» **Task requirements**
Reproduce the records below in full and without edits, omitting images.

» **Input data**
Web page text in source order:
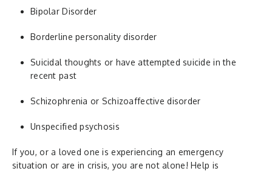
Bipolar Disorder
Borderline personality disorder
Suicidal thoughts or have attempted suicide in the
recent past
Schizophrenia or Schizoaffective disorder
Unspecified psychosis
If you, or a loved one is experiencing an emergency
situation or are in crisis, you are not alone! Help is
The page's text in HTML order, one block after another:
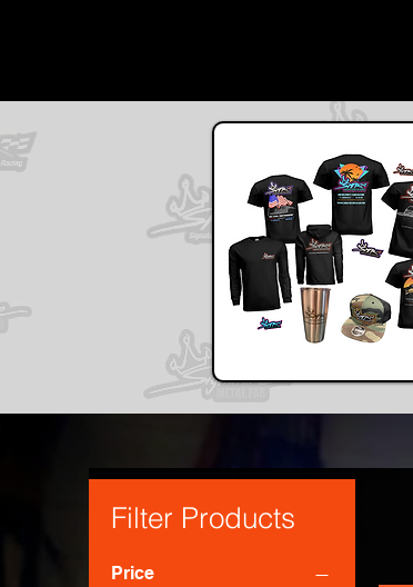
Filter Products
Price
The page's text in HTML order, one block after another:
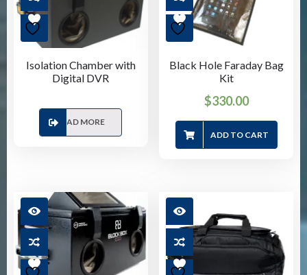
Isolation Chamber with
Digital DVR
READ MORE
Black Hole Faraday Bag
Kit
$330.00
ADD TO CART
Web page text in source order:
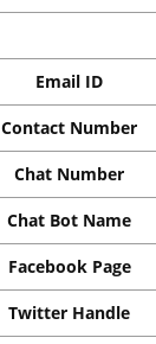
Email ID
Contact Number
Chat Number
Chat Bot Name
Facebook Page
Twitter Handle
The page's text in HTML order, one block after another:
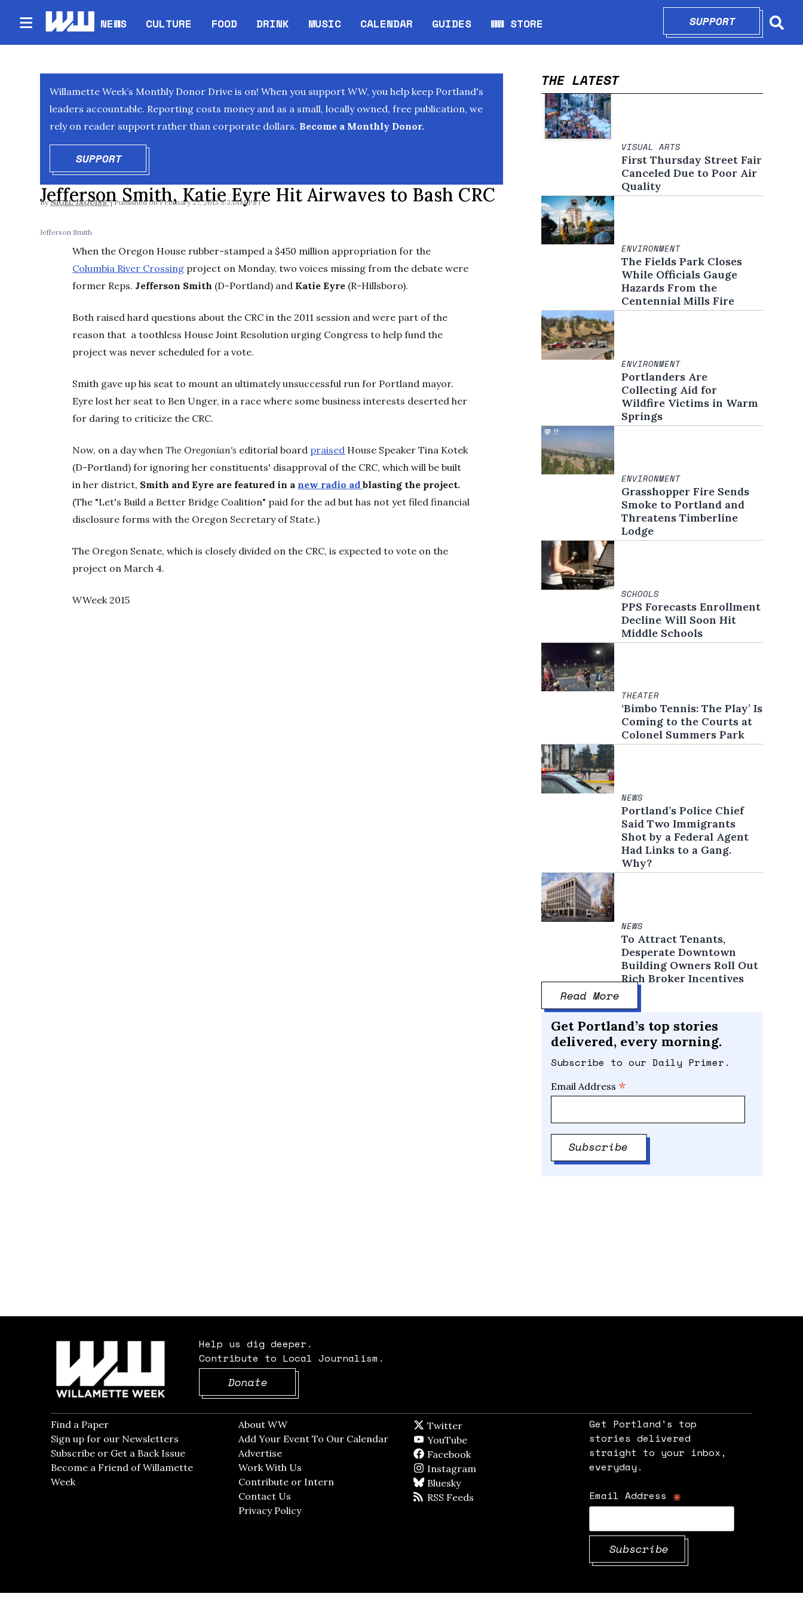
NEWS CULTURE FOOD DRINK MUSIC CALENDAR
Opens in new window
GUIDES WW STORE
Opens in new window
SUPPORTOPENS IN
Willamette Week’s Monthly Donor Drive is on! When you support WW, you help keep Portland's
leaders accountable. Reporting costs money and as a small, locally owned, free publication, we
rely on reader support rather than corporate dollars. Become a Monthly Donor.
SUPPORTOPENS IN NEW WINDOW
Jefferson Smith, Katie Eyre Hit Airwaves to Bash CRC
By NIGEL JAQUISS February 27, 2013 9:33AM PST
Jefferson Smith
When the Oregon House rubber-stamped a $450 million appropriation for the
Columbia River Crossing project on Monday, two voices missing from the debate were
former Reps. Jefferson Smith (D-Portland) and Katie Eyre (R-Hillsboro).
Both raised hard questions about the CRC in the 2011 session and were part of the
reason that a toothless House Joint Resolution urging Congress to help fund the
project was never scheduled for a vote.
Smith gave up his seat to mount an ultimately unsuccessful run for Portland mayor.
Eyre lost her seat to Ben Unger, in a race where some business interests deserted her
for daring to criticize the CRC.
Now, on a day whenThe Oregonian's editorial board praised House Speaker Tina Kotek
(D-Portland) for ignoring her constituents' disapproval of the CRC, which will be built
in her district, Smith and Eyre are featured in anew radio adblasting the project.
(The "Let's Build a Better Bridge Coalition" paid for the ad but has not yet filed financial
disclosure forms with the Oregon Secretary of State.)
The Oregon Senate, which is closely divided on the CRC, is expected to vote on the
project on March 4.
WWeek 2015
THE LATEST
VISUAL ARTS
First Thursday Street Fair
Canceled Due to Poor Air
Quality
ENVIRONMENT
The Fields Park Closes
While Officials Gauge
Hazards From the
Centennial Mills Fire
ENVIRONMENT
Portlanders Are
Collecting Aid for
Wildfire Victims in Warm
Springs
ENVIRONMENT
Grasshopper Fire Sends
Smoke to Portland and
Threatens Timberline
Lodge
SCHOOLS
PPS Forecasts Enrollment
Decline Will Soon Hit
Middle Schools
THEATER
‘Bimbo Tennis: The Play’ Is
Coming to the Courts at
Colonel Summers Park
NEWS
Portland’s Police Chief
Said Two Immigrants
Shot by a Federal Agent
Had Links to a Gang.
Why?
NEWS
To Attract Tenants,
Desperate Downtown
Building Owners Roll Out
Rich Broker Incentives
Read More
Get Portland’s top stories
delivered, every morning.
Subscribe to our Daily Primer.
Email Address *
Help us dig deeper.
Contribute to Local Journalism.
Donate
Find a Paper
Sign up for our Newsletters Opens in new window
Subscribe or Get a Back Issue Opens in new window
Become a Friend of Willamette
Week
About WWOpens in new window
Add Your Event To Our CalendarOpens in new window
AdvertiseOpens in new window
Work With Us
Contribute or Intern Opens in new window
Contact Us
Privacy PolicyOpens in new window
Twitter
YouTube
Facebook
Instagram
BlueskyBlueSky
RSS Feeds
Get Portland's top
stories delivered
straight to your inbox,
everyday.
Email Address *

» **Exercise result**
Web page text in source order:
Bipolar Disorder
Borderline personality disorder
Suicidal thoughts or have attempted suicide in the
recent past
Schizophrenia or Schizoaffective disorder
Unspecified psychosis
If you, or a loved one is experiencing an emergency
situation or are in crisis, you are not alone! Help is
The page's text in HTML order, one block after another:
Filter Products
Price
The page's text in HTML order, one block after another:
Isolation Chamber with
Digital DVR
READ MORE
Black Hole Faraday Bag
Kit
$330.00
ADD TO CART
Web page text in source order:
Email ID
Contact Number
Chat Number
Chat Bot Name
Facebook Page
Twitter Handle
The page's text in HTML order, one block after another:
NEWS CULTURE FOOD DRINK MUSIC CALENDAR
Opens in new window
GUIDES WW STORE
Opens in new window
SUPPORTOPENS IN
Willamette Week’s Monthly Donor Drive is on! When you support WW, you help keep Portland's
leaders accountable. Reporting costs money and as a small, locally owned, free publication, we
rely on reader support rather than corporate dollars. Become a Monthly Donor.
SUPPORTOPENS IN NEW WINDOW
Jefferson Smith, Katie Eyre Hit Airwaves to Bash CRC
By NIGEL JAQUISS February 27, 2013 9:33AM PST
Jefferson Smith
When the Oregon House rubber-stamped a $450 million appropriation for the
Columbia River Crossing project on Monday, two voices missing from the debate were
former Reps. Jefferson Smith (D-Portland) and Katie Eyre (R-Hillsboro).
Both raised hard questions about the CRC in the 2011 session and were part of the
reason that a toothless House Joint Resolution urging Congress to help fund the
project was never scheduled for a vote.
Smith gave up his seat to mount an ultimately unsuccessful run for Portland mayor.
Eyre lost her seat to Ben Unger, in a race where some business interests deserted her
for daring to criticize the CRC.
Now, on a day whenThe Oregonian's editorial board praised House Speaker Tina Kotek
(D-Portland) for ignoring her constituents' disapproval of the CRC, which will be built
in her district, Smith and Eyre are featured in anew radio adblasting the project.
(The "Let's Build a Better Bridge Coalition" paid for the ad but has not yet filed financial
disclosure forms with the Oregon Secretary of State.)
The Oregon Senate, which is closely divided on the CRC, is expected to vote on the
project on March 4.
WWeek 2015
THE LATEST
VISUAL ARTS
First Thursday Street Fair
Canceled Due to Poor Air
Quality
ENVIRONMENT
The Fields Park Closes
While Officials Gauge
Hazards From the
Centennial Mills Fire
ENVIRONMENT
Portlanders Are
Collecting Aid for
Wildfire Victims in Warm
Springs
ENVIRONMENT
Grasshopper Fire Sends
Smoke to Portland and
Threatens Timberline
Lodge
SCHOOLS
PPS Forecasts Enrollment
Decline Will Soon Hit
Middle Schools
THEATER
‘Bimbo Tennis: The Play’ Is
Coming to the Courts at
Colonel Summers Park
NEWS
Portland’s Police Chief
Said Two Immigrants
Shot by a Federal Agent
Had Links to a Gang.
Why?
NEWS
To Attract Tenants,
Desperate Downtown
Building Owners Roll Out
Rich Broker Incentives
Read More
Get Portland’s top stories
delivered, every morning.
Subscribe to our Daily Primer.
Email Address *
Help us dig deeper.
Contribute to Local Journalism.
Donate
Find a Paper
Sign up for our Newsletters Opens in new window
Subscribe or Get a Back Issue Opens in new window
Become a Friend of Willamette
Week
About WWOpens in new window
Add Your Event To Our CalendarOpens in new window
AdvertiseOpens in new window
Work With Us
Contribute or Intern Opens in new window
Contact Us
Privacy PolicyOpens in new window
Twitter
YouTube
Facebook
Instagram
BlueskyBlueSky
RSS Feeds
Get Portland's top
stories delivered
straight to your inbox,
everyday.
Email Address *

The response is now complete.